You get signed for upside if Starbucks succeeds in any of these strategic bets:

1. “Converting China to Coffee”: this one is almost done with more than 1,000 stores and very healthy traffic and return on invested capital.
2. “Converting India to Coffee”
3. “Doing with Teavana in the Tea market, what Starbucks did in the Coffee market”
4.  “Launching a competitive Food offering in Starbucks”: La Boulange was a significant step in the right direction.
5. “Imposing Starbucks as a global FMCG brand and succeeding in the retail channel”
6. “Growing Starbucks rewards into a reward of choice in the growing electronic payment world.”

I am not sure that Starbucks will dramatically succeed in all these ventures but I feel comfortable owning a stake in a business that has so many open opportunities.

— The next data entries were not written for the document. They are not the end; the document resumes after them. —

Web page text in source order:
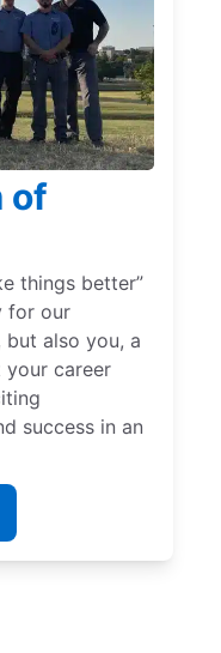
of
things better”
for our
but also you, a
your career
success in an
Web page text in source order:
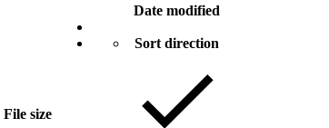
File size
Date modified
Sort direction

In the meantime, you get a modest but fast growing dividend with a yield of 1.5% and a year over year growth of 23%. Not a bad combination for long term DGIs (Dividend Growth Investors).

And even if past performance is not indicative of future results, one statistic to feed your dreams: $10,000 invested in Starbucks 20 years ago would translate into over half a million dollar today ($511,438).

Think about it….Investing in Starbucks 20 years ago did not require some immoderate love for risk or overly complex financial engineering. Remaining committed and patient for 20 years, that is the secret behind big rewards.